(Data items)
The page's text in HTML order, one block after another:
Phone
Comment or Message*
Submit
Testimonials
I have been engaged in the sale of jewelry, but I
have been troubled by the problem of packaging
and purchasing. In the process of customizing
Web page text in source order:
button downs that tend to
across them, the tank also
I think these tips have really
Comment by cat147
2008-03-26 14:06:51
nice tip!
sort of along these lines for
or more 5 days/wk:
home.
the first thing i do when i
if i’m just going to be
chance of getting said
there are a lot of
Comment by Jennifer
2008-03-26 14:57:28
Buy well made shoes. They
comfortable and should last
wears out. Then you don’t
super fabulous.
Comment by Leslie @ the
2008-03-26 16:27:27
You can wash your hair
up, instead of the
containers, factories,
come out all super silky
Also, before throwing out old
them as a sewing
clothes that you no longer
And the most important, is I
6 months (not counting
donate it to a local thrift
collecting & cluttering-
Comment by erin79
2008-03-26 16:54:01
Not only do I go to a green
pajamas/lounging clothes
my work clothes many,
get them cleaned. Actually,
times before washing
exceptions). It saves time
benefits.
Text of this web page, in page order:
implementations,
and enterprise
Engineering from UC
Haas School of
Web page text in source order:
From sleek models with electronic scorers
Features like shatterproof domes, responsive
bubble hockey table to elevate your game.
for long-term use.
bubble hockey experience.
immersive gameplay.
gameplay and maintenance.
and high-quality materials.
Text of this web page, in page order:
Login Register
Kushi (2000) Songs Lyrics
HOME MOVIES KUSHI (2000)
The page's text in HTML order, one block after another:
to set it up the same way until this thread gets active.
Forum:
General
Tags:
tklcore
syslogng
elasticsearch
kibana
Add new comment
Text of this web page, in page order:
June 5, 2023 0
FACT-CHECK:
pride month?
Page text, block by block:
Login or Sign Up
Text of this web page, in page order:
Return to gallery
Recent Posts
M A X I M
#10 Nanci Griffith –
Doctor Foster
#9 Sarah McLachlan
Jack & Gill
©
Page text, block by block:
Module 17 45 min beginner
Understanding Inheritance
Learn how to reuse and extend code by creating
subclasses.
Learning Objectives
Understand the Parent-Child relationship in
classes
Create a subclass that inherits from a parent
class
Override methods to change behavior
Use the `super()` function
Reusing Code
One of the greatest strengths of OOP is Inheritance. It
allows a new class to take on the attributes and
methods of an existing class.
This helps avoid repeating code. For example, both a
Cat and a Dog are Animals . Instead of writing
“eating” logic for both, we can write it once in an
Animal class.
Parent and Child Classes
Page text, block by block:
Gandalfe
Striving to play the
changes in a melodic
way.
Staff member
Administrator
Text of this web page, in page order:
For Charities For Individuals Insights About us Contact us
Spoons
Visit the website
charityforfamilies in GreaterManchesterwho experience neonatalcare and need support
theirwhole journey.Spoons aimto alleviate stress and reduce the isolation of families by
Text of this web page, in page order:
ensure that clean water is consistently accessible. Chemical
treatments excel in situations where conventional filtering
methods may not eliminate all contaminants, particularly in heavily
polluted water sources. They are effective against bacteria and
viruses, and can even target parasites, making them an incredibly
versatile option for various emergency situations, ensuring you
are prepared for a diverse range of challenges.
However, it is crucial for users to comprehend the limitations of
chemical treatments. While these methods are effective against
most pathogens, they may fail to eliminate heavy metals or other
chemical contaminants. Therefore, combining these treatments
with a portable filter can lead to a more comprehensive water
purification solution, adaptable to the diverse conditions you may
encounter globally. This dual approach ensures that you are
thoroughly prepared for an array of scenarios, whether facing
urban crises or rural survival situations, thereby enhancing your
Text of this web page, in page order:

* **Problem statement**
Only an exact retyping of the full data will do.

* **Solution**
The page's text in HTML order, one block after another:
Phone
Comment or Message*
Submit
Testimonials
I have been engaged in the sale of jewelry, but I
have been troubled by the problem of packaging
and purchasing. In the process of customizing
Web page text in source order:
button downs that tend to
across them, the tank also
I think these tips have really
Comment by cat147
2008-03-26 14:06:51
nice tip!
sort of along these lines for
or more 5 days/wk:
home.
the first thing i do when i
if i’m just going to be
chance of getting said
there are a lot of
Comment by Jennifer
2008-03-26 14:57:28
Buy well made shoes. They
comfortable and should last
wears out. Then you don’t
super fabulous.
Comment by Leslie @ the
2008-03-26 16:27:27
You can wash your hair
up, instead of the
containers, factories,
come out all super silky
Also, before throwing out old
them as a sewing
clothes that you no longer
And the most important, is I
6 months (not counting
donate it to a local thrift
collecting & cluttering-
Comment by erin79
2008-03-26 16:54:01
Not only do I go to a green
pajamas/lounging clothes
my work clothes many,
get them cleaned. Actually,
times before washing
exceptions). It saves time
benefits.
Text of this web page, in page order:
implementations,
and enterprise
Engineering from UC
Haas School of
Web page text in source order:
From sleek models with electronic scorers
Features like shatterproof domes, responsive
bubble hockey table to elevate your game.
for long-term use.
bubble hockey experience.
immersive gameplay.
gameplay and maintenance.
and high-quality materials.
Text of this web page, in page order:
Login Register
Kushi (2000) Songs Lyrics
HOME MOVIES KUSHI (2000)
The page's text in HTML order, one block after another:
to set it up the same way until this thread gets active.
Forum:
General
Tags:
tklcore
syslogng
elasticsearch
kibana
Add new comment
Text of this web page, in page order:
June 5, 2023 0
FACT-CHECK:
pride month?
Page text, block by block:
Login or Sign Up
Text of this web page, in page order:
Return to gallery
Recent Posts
M A X I M
#10 Nanci Griffith –
Doctor Foster
#9 Sarah McLachlan
Jack & Gill
©
Page text, block by block:
Module 17 45 min beginner
Understanding Inheritance
Learn how to reuse and extend code by creating
subclasses.
Learning Objectives
Understand the Parent-Child relationship in
classes
Create a subclass that inherits from a parent
class
Override methods to change behavior
Use the `super()` function
Reusing Code
One of the greatest strengths of OOP is Inheritance. It
allows a new class to take on the attributes and
methods of an existing class.
This helps avoid repeating code. For example, both a
Cat and a Dog are Animals . Instead of writing
“eating” logic for both, we can write it once in an
Animal class.
Parent and Child Classes
Page text, block by block:
Gandalfe
Striving to play the
changes in a melodic
way.
Staff member
Administrator
Text of this web page, in page order:
For Charities For Individuals Insights About us Contact us
Spoons
Visit the website
charityforfamilies in GreaterManchesterwho experience neonatalcare and need support
theirwhole journey.Spoons aimto alleviate stress and reduce the isolation of families by
Text of this web page, in page order:
ensure that clean water is consistently accessible. Chemical
treatments excel in situations where conventional filtering
methods may not eliminate all contaminants, particularly in heavily
polluted water sources. They are effective against bacteria and
viruses, and can even target parasites, making them an incredibly
versatile option for various emergency situations, ensuring you
are prepared for a diverse range of challenges.
However, it is crucial for users to comprehend the limitations of
chemical treatments. While these methods are effective against
most pathogens, they may fail to eliminate heavy metals or other
chemical contaminants. Therefore, combining these treatments
with a portable filter can lead to a more comprehensive water
purification solution, adaptable to the diverse conditions you may
encounter globally. This dual approach ensures that you are
thoroughly prepared for an array of scenarios, whether facing
urban crises or rural survival situations, thereby enhancing your
Text of this web page, in page order:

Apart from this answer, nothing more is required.